[Assignment]
The records are to be copied from the line that contains "with the latest tools, you" through their last line, word for word, with every picture left out.

[Provided information]
Start of Block
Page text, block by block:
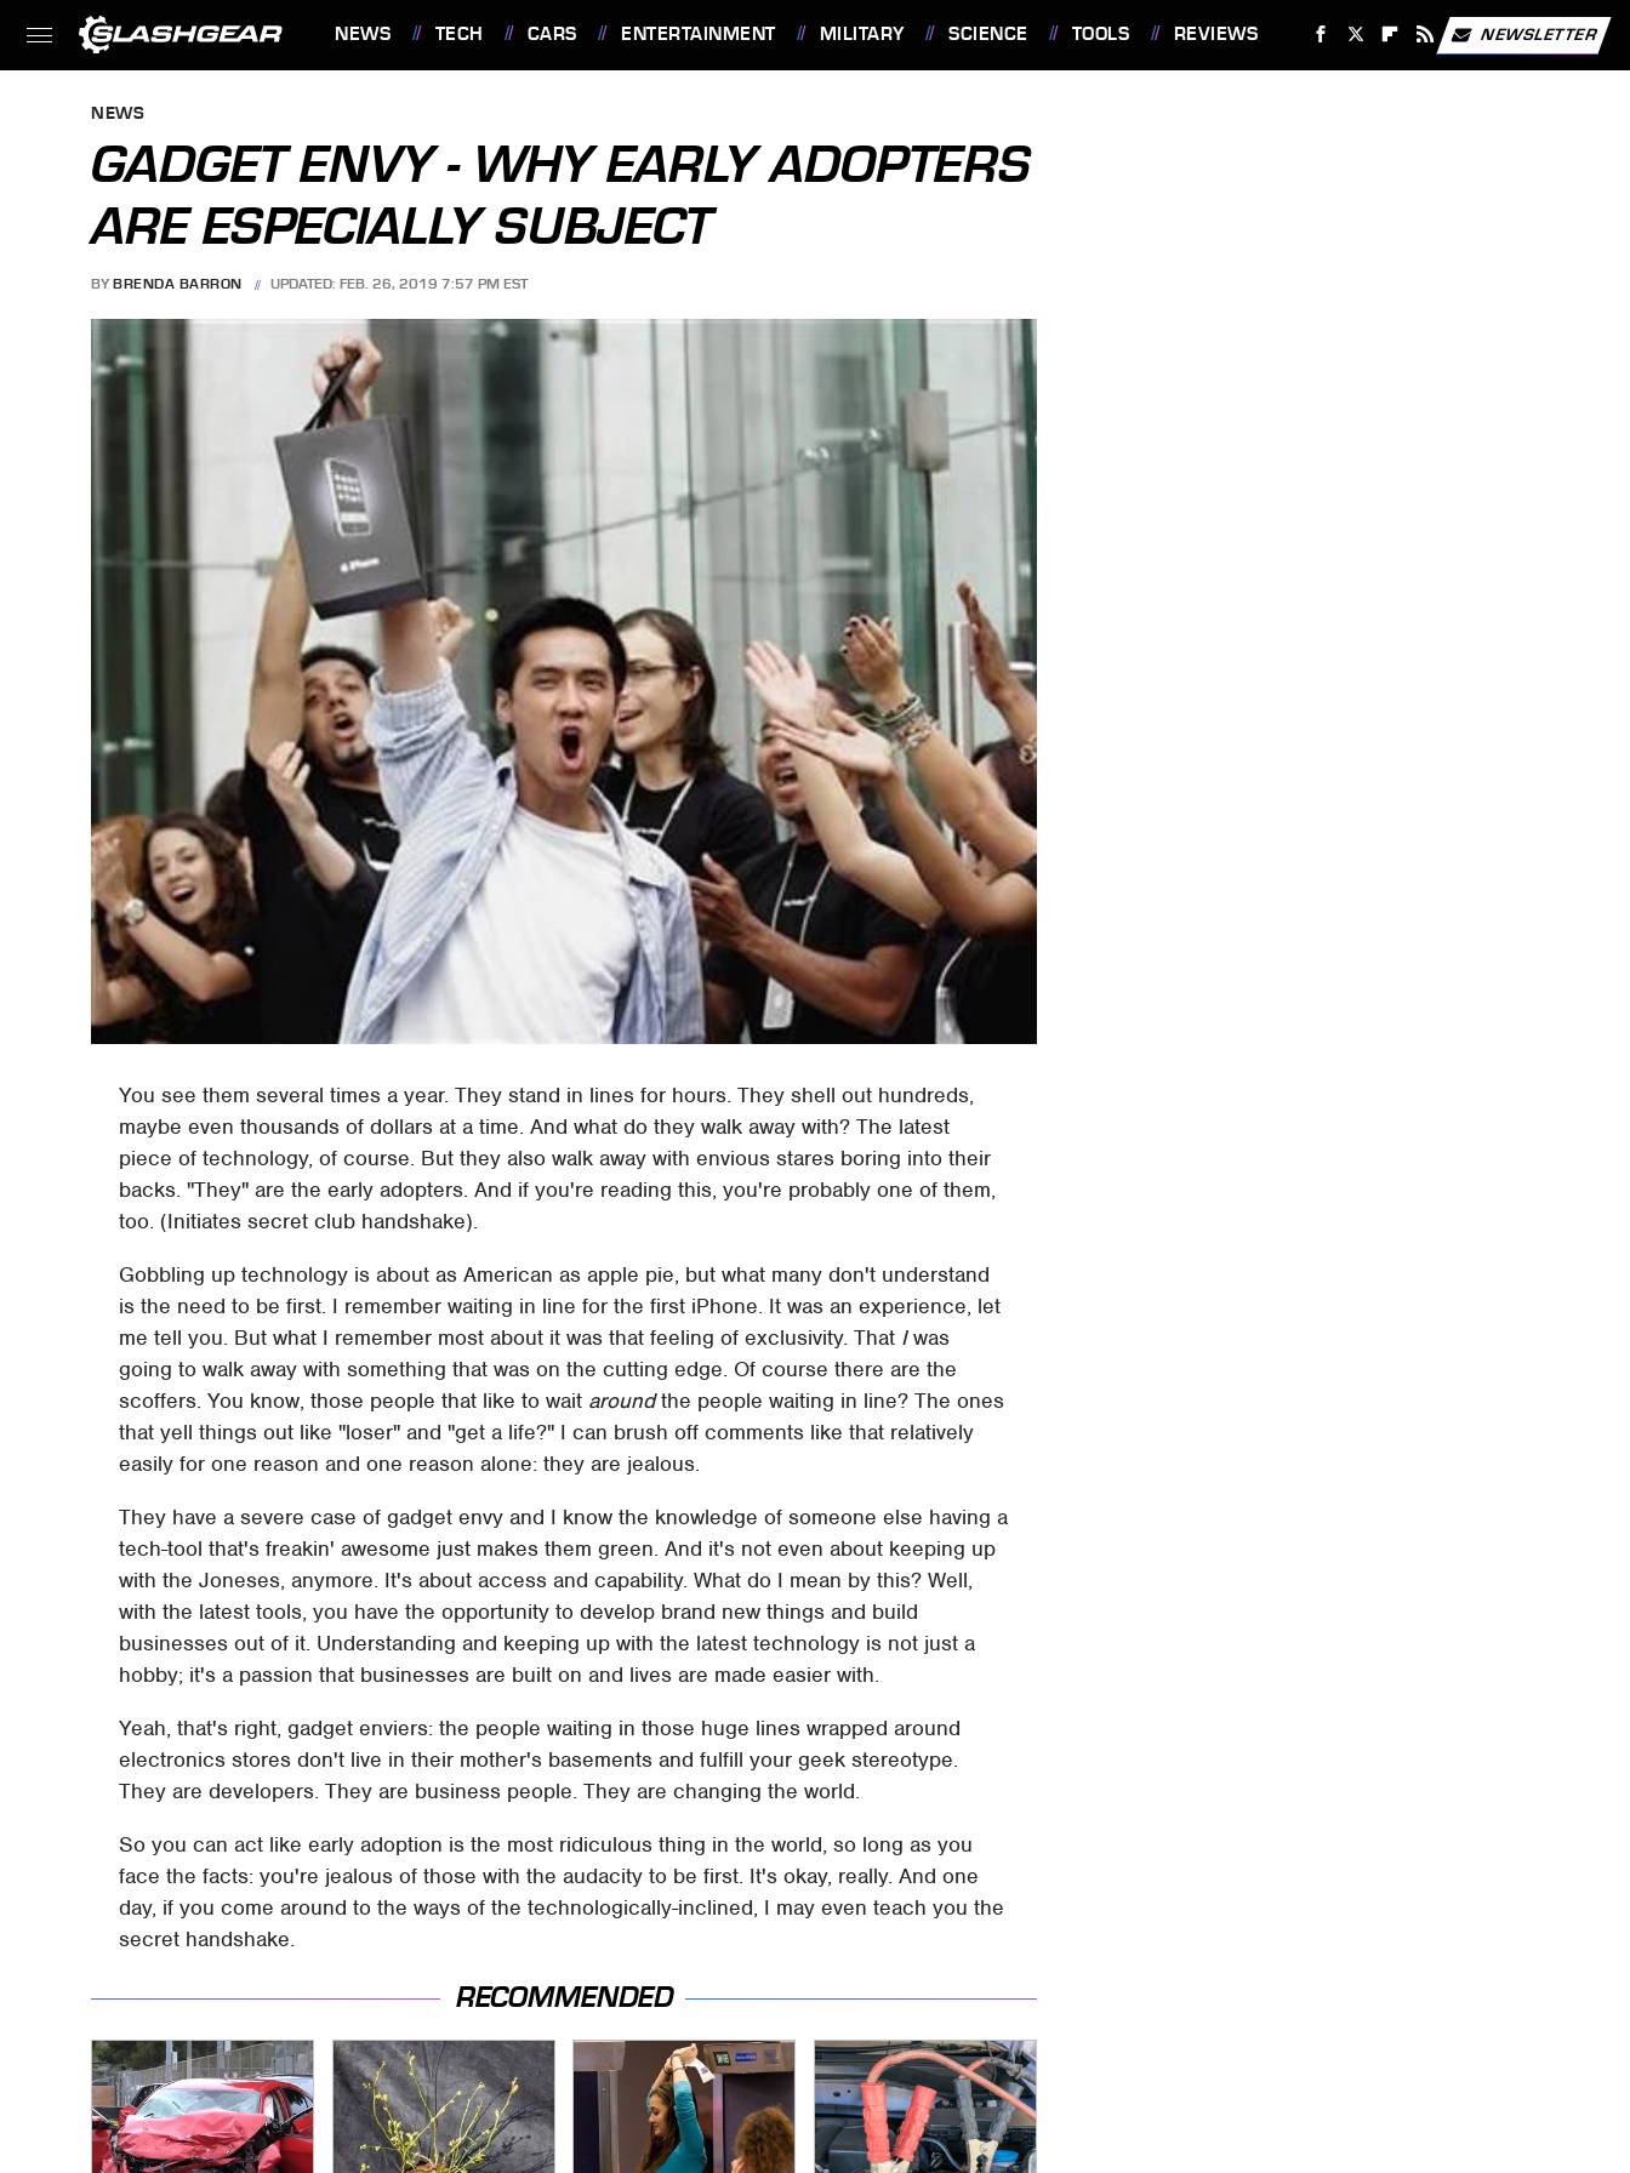
NEWS TECH CARS ENTERTAINMENT MILITARY SCIENCE TOOLS REVIEWS NEWSLETTER
NEWS
GADGET ENVY - WHY EARLY ADOPTERS
ARE ESPECIALLY SUBJECT
BY BRENDA BARRON UPDATED: FEB. 26, 2019 7:57 PM EST
You see them several times a year. They stand in lines for hours. They shell out hundreds,
maybe even thousands of dollars at a time. And what do they walk away with? The latest
piece of technology, of course. But they also walk away with envious stares boring into their
backs. "They" are the early adopters. And if you're reading this, you're probably one of them,
too. (Initiates secret club handshake).
Gobbling up technology is about as American as apple pie, but what many don't understand
is the need to be first. I remember waiting in line for the first iPhone. It was an experience, let
me tell you. But what I remember most about it was that feeling of exclusivity. That Iwas
going to walk away with something that was on the cutting edge. Of course there are the
scoffers. You know, those people that like to wait aroundthe people waiting in line? The ones
that yell things out like "loser" and "get a life?" I can brush off comments like that relatively
easily for one reason and one reason alone: they are jealous.
They have a severe case of gadget envy and I know the knowledge of someone else having a
tech-tool that's freakin' awesome just makes them green. And it's not even about keeping up
with the Joneses, anymore. It's about access and capability. What do I mean by this? Well,
with the latest tools, you have the opportunity to develop brand new things and build
businesses out of it. Understanding and keeping up with the latest technology is not just a
hobby; it's a passion that businesses are built on and lives are made easier with.
Yeah, that's right, gadget enviers: the people waiting in those huge lines wrapped around
electronics stores don't live in their mother's basements and fulfill your geek stereotype.
They are developers. They are business people. They are changing the world.
So you can act like early adoption is the most ridiculous thing in the world, so long as you
face the facts: you're jealous of those with the audacity to be first. It's okay, really. And one
day, if you come around to the ways of the technologically-inclined, I may even teach you the
secret handshake.
RECOMMENDED
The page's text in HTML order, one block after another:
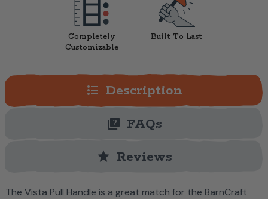
Completely
Customizable
Built To Last
format_list_bulleted Description
quiz FAQs
star Reviews
The Vista Pull Handle is a great match for the BarnCraft
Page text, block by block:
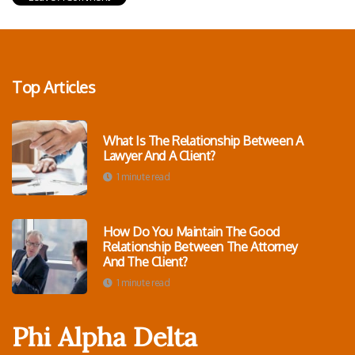
Top Articles
What Is The Relationship Between A
Lawyer And A Client?
1 minute read
How Do You Maintain The Good
Relationship Between The Attorney
And The Client?
1 minute read
Phi Alpha Delta
End of Block
[Your solution]
with the latest tools, you have the opportunity to develop brand new things and build
businesses out of it. Understanding and keeping up with the latest technology is not just a
hobby; it's a passion that businesses are built on and lives are made easier with.
Yeah, that's right, gadget enviers: the people waiting in those huge lines wrapped around
electronics stores don't live in their mother's basements and fulfill your geek stereotype.
They are developers. They are business people. They are changing the world.
So you can act like early adoption is the most ridiculous thing in the world, so long as you
face the facts: you're jealous of those with the audacity to be first. It's okay, really. And one
day, if you come around to the ways of the technologically-inclined, I may even teach you the
secret handshake.
RECOMMENDED
The page's text in HTML order, one block after another:
Completely
Customizable
Built To Last
format_list_bulleted Description
quiz FAQs
star Reviews
The Vista Pull Handle is a great match for the BarnCraft
Page text, block by block:
Top Articles
What Is The Relationship Between A
Lawyer And A Client?
1 minute read
How Do You Maintain The Good
Relationship Between The Attorney
And The Client?
1 minute read
Phi Alpha Delta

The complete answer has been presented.